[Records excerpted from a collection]
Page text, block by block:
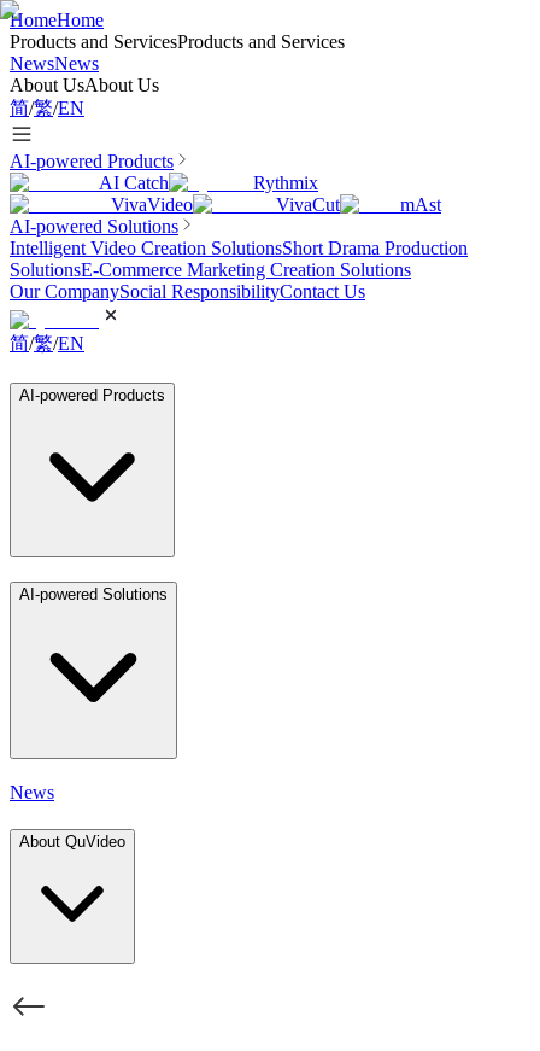
HomeHome
Products and ServicesProducts and Services
NewsNews
About UsAbout Us
简/繁/EN
AI-powered Products
AI Catch
Rythmix
VivaVideo
VivaCut
mAst
AI-powered Solutions
Intelligent Video Creation SolutionsShort Drama Production
SolutionsE-Commerce Marketing Creation Solutions
Our CompanySocial ResponsibilityContact Us
简/繁/EN
AI-powered Products
AI-powered Solutions
News
About QuVideo
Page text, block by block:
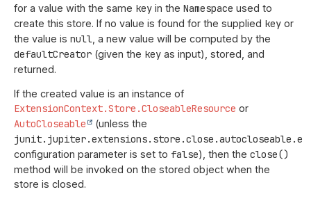
for a value with the same key in the Namespace used to
create this store. If no value is found for the supplied key or
the value is null , a new value will be computed by the
defaultCreator (given the key as input), stored, and
returned.
If the created value is an instance of
ExtensionContext.Store.CloseableResource or
AutoCloseable (unless the
configuration parameter is set to false), then the close()
method will be invoked on the stored object when the
store is closed.
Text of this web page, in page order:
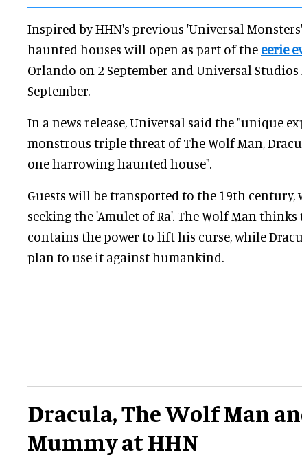
Inspired by HHN's previous 'Universal
haunted houses will open as part of the eerie
Orlando on 2 September and Universal
September.
In a news release, Universal said the "unique
monstrous triple threat of The Wolf Man,
one harrowing haunted house".
Guests will be transported to the 19th century,
seeking the 'Amulet of Ra'. The Wolf Man
contains the power to lift his curse, while
plan to use it against humankind.
Dracula, The Wolf Man
Mummy at HHN
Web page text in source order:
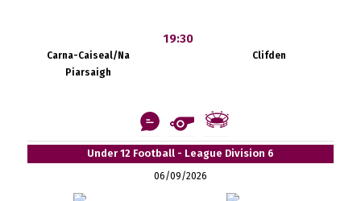
Carna-Caiseal/Na
Piarsaigh
19:30
Clifden
Under 12 Football - League Division 6
06/09/2026
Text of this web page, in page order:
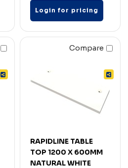
Login for pricing
Compare
RAPIDLINE TABLE
TOP 1200 X 600MM
NATURAL WHITE
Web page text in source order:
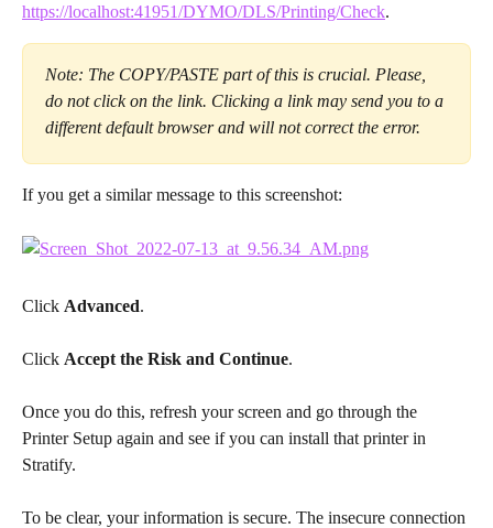
https://localhost:41951/DYMO/DLS/Printing/Check.
Note: The COPY/PASTE part of this is crucial. Please,
do not click on the link. Clicking a link may send you to a
different default browser and will not correct the error.
If you get a similar message to this screenshot:
Click Advanced.
Click Accept the Risk and Continue.
Once you do this, refresh your screen and go through the
Printer Setup again and see if you can install that printer in
Stratify.
​To be clear, your information is secure. The insecure connection
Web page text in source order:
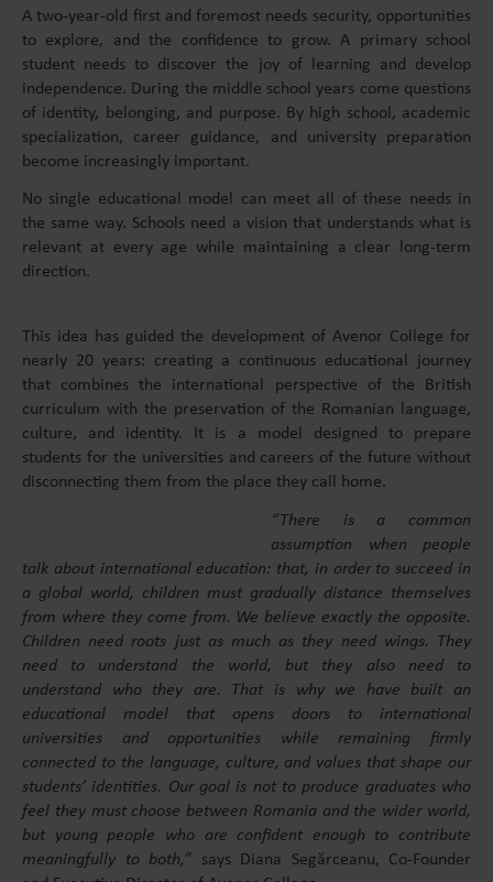
A two-year-old first and foremost needs security, opportunities
to explore, and the confidence to grow. A primary school
student needs to discover the joy of learning and develop
independence. During the middle school years come questions
of identity, belonging, and purpose. By high school, academic
specialization, career guidance, and university preparation
become increasingly important.
No single educational model can meet all of these needs in
the same way. Schools need a vision that understands what is
relevant at every age while maintaining a clear long-term
direction.
This idea has guided the development of Avenor College for
nearly 20 years: creating a continuous educational journey
that combines the international perspective of the British
curriculum with the preservation of the Romanian language,
culture, and identity. It is a model designed to prepare
students for the universities and careers of the future without
disconnecting them from the place they call home.
“There is a common
assumption when people
talk about international education: that, in order to succeed in
a global world, children must gradually distance themselves
from where they come from. We believe exactly the opposite.
Children need roots just as much as they need wings. They
need to understand the world, but they also need to
understand who they are. That is why we have built an
educational model that opens doors to international
universities and opportunities while remaining firmly
connected to the language, culture, and values that shape our
students’ identities. Our goal is not to produce graduates who
feel they must choose between Romania and the wider world,
but young people who are confident enough to contribute
meaningfully to both,” says Diana Segărceanu, Co-Founder
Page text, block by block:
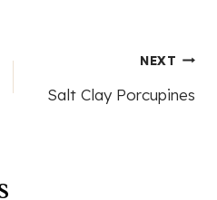
NEXT
Salt Clay Porcupines

## Problem
Repeat the records in full, precisely, and keep the pictures out.

## Exercise response
Page text, block by block:
HomeHome
Products and ServicesProducts and Services
NewsNews
About UsAbout Us
简/繁/EN
AI-powered Products
AI Catch
Rythmix
VivaVideo
VivaCut
mAst
AI-powered Solutions
Intelligent Video Creation SolutionsShort Drama Production
SolutionsE-Commerce Marketing Creation Solutions
Our CompanySocial ResponsibilityContact Us
简/繁/EN
AI-powered Products
AI-powered Solutions
News
About QuVideo
Page text, block by block:
for a value with the same key in the Namespace used to
create this store. If no value is found for the supplied key or
the value is null , a new value will be computed by the
defaultCreator (given the key as input), stored, and
returned.
If the created value is an instance of
ExtensionContext.Store.CloseableResource or
AutoCloseable (unless the
configuration parameter is set to false), then the close()
method will be invoked on the stored object when the
store is closed.
Text of this web page, in page order:
Inspired by HHN's previous 'Universal
haunted houses will open as part of the eerie
Orlando on 2 September and Universal
September.
In a news release, Universal said the "unique
monstrous triple threat of The Wolf Man,
one harrowing haunted house".
Guests will be transported to the 19th century,
seeking the 'Amulet of Ra'. The Wolf Man
contains the power to lift his curse, while
plan to use it against humankind.
Dracula, The Wolf Man
Mummy at HHN
Web page text in source order:
Carna-Caiseal/Na
Piarsaigh
19:30
Clifden
Under 12 Football - League Division 6
06/09/2026
Text of this web page, in page order:
Login for pricing
Compare
RAPIDLINE TABLE
TOP 1200 X 600MM
NATURAL WHITE
Web page text in source order:
https://localhost:41951/DYMO/DLS/Printing/Check.
Note: The COPY/PASTE part of this is crucial. Please,
do not click on the link. Clicking a link may send you to a
different default browser and will not correct the error.
If you get a similar message to this screenshot:
Click Advanced.
Click Accept the Risk and Continue.
Once you do this, refresh your screen and go through the
Printer Setup again and see if you can install that printer in
Stratify.
​To be clear, your information is secure. The insecure connection
Web page text in source order:
A two-year-old first and foremost needs security, opportunities
to explore, and the confidence to grow. A primary school
student needs to discover the joy of learning and develop
independence. During the middle school years come questions
of identity, belonging, and purpose. By high school, academic
specialization, career guidance, and university preparation
become increasingly important.
No single educational model can meet all of these needs in
the same way. Schools need a vision that understands what is
relevant at every age while maintaining a clear long-term
direction.
This idea has guided the development of Avenor College for
nearly 20 years: creating a continuous educational journey
that combines the international perspective of the British
curriculum with the preservation of the Romanian language,
culture, and identity. It is a model designed to prepare
students for the universities and careers of the future without
disconnecting them from the place they call home.
“There is a common
assumption when people
talk about international education: that, in order to succeed in
a global world, children must gradually distance themselves
from where they come from. We believe exactly the opposite.
Children need roots just as much as they need wings. They
need to understand the world, but they also need to
understand who they are. That is why we have built an
educational model that opens doors to international
universities and opportunities while remaining firmly
connected to the language, culture, and values that shape our
students’ identities. Our goal is not to produce graduates who
feel they must choose between Romania and the wider world,
but young people who are confident enough to contribute
meaningfully to both,” says Diana Segărceanu, Co-Founder
Page text, block by block:
NEXT
Salt Clay Porcupines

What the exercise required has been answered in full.